The overall output is not as bright as my NiteCore DI. The night box reading shows it is about 9X% of the NiteCore DI. However, it has a much tighter hotspot by its large and smooth reflector. Btw, the output is a bit bright when using 3.7V Li-ion than 1.2V NiMH (20%-30%?).

Below please find some photos





Finishing is good




Slightly longer than a NiteCore DI and has a larger head.




CREE R2 in a smooth reflector




Reflector can be unscrew so that focus can be adjusted




CREE R2




No anodizing inside




Clip with the brand JETbeam




Light engine. Notice the square threads


----------



## EntropyQ3 (Dec 22, 2007)

Thanks for the info and shots! It's a beautiful light.
I'm a bit surprised at the smooth reflector and what sounds like a more throwy design.

Can the clip be removed?


----------



## PhantomPhoton (Dec 22, 2007)

Well the UI appears better. Thanks for the report. Smooth reflector sounds interesting.
Strobe might be more like a locater beacon than a strobe. I think I like that better on a reverse clickie light as it's designed for EDC not SWAT operations.
One pesky question if you don't mind...
How low is the low output level? Comparing it to a Jetbeam MkIIX or a MkIIR is it like the lowest setting on advanced mode? (5% I think it's supposed to be on those lights). I'm hoping for something even lower myself.

:thanks:


----------



## orbital (Dec 22, 2007)

+

ydna, I don't see the useless ' Caution Hot Surface ect..' on your bezel.
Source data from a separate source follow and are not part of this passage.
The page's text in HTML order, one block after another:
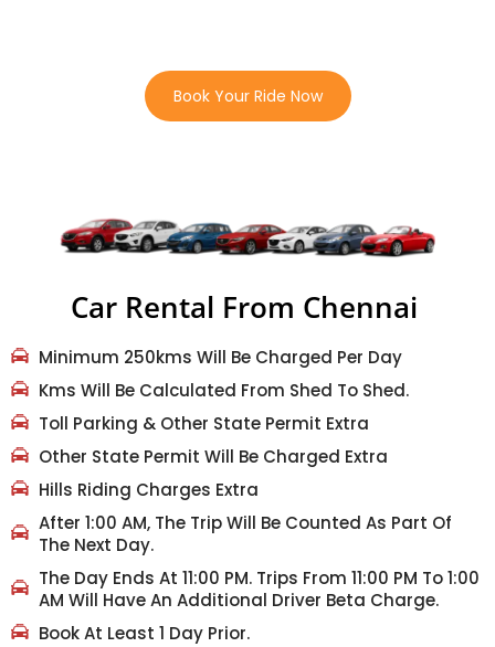
Book Your Ride Now
Car Rental From Chennai
Minimum 250kms Will Be Charged Per Day
Kms Will Be Calculated From Shed To Shed.
Toll Parking & Other State Permit Extra
Other State Permit Will Be Charged Extra
Hills Riding Charges Extra
After 1:00 AM, The Trip Will Be Counted As Part Of
The Next Day.
The Day Ends At 11:00 PM. Trips From 11:00 PM To 1:00
AM Will Have An Additional Driver Beta Charge.
Book At Least 1 Day Prior.
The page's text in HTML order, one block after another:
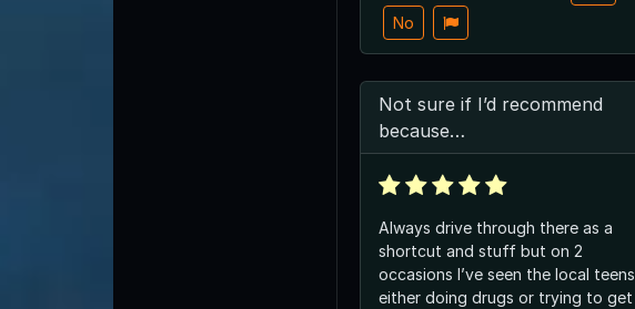
No
Not sure if I’d recommend
because…
Always drive through there as a
shortcut and stuff but on 2
occasions I’ve seen the local teens
either doing drugs or trying to get
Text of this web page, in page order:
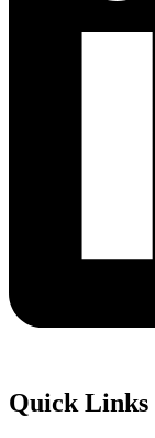
Quick Links
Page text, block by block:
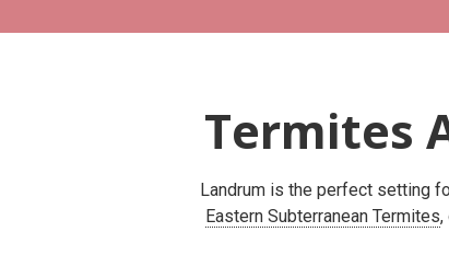
Termites
Landrum is the perfect setting
Eastern Subterranean Termites,
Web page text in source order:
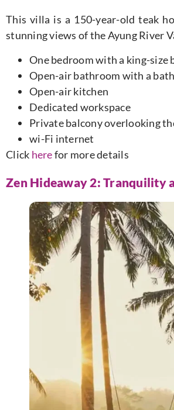
This villa is a 150-year-old teak
stunning views of the Ayung River
One bedroom with a king-size
Open-air bathroom with a
Open-air kitchen
Dedicated workspace
Private balcony overlooking
wi-Fi internet
Click herefor more details
Zen Hideaway 2: Tranquility
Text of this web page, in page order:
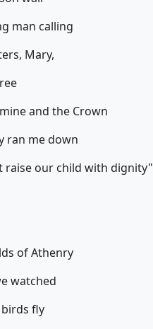
man calling
Mary,
and the Crown
ran me down
raise our child with dignity"
of Athenry
watched
fly
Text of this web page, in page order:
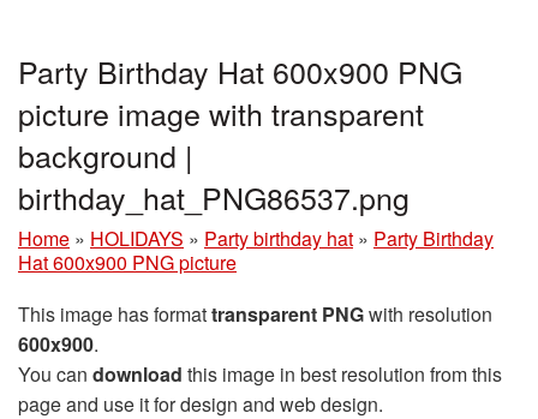
Party Birthday Hat 600x900 PNG
picture image with transparent
background |
birthday_hat_PNG86537.png
Home » HOLIDAYS » Party birthday hat » Party Birthday
Hat 600x900 PNG picture
This image has formattransparent PNGwith resolution
600x900.
You can download this image in best resolution from this
page and use it for design and web design.
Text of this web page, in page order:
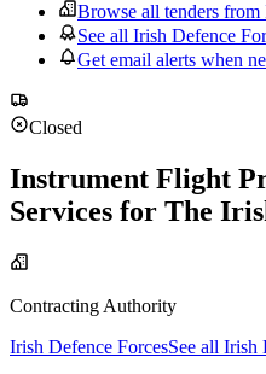
Browse all tenders from
See all Irish Defence
Get email alerts when
Closed
Instrument Flight
Services for The
Contracting Authority
Irish Defence ForcesSee all Irish
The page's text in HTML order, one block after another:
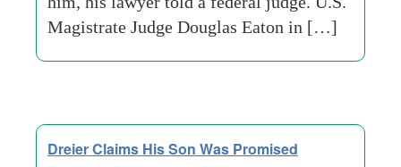
Magistrate Judge Douglas Eaton in […]
Dreier Claims His Son Was Promised
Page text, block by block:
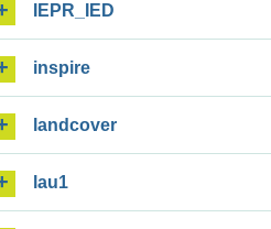
IEPR_IED
inspire
landcover
lau1
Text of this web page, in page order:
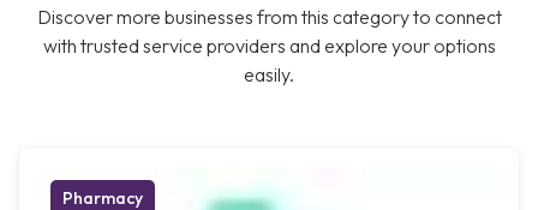
Discover more businesses from this category to connect
with trusted service providers and explore your options
easily.
Pharmacy
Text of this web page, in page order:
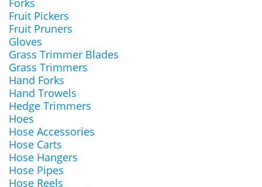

What is up with all the printed stuff recently?
Do a simple laser etch, I'll pay few bucks more.








Hopefully, manufactures will stop putting freakin' warning labels on lights.

We get it!!! 
They can be both HOT and BRIGHT...


----------



## illmatic (Dec 22, 2007)

orbital said:


> Hopefully, manufactures will stop putting freakin' warning labels on lights.
> 
> We get it!!!
> They can be both HOT and BRIGHT...



We might get it, but the lady who spills hot coffee between her legs because she has no cup holders after going through a McDonald's drive-thru won't.


----------



## AFAustin (Dec 22, 2007)

Thanks, ydna---very nice photos. With the tighter hotspot, does it outthrow the NiteCore DI?


----------



## EntropyQ3 (Dec 22, 2007)

illmatic said:


> We might get it, but the lady who spills hot coffee between her legs because she has no cup holders after going through a McDonald's drive-thru won't.



Then again, she is not likely to buy this flashlight either. So not only are the bizarre warning labels necessary only if you want to sell to Americans, but they are a turnoff even to that part of the American population that could be in the market for these lights.

Of course, people in the rest of the world regard them as directly insulting. I can accept that I overspend on sexy flashlights, but I'm not going to do it for a flashlight that every time I use it tells me that it assumes that its owner is a complete moron. I already realized that, I don't want to be reminded.


----------



## StandardBattery (Dec 22, 2007)

Wow! The UI addresses the issues I had with the C-LE v2.0. If they can make this light with good quality controls, I'll get a couple. :twothumbs


----------



## ydna (Dec 23, 2007)

AFAustin said:


> Thanks, ydna---very nice photos. With the tighter hotspot, does it outthrow the NiteCore DI?


Yes, it outthrows the NiteCore DI easily. Lux reading taking at 1 meter w/ 14500
NiteCore DI: 1992 Lux
JETBeam: 2840 Lux


----------



## EntropyQ3 (Dec 23, 2007)

ydna said:


> Yes, it outthrows the NiteCore DI easily. Lux reading taking at 1 meter w/ 14500
> NiteCore DI: 1992 Lux
> JETBeam: 2840 Lux


Hmm. It really seems as if they are going for their own flavour of single AA light, the Nightcore was already unusually bright for distance use for such a flashlight.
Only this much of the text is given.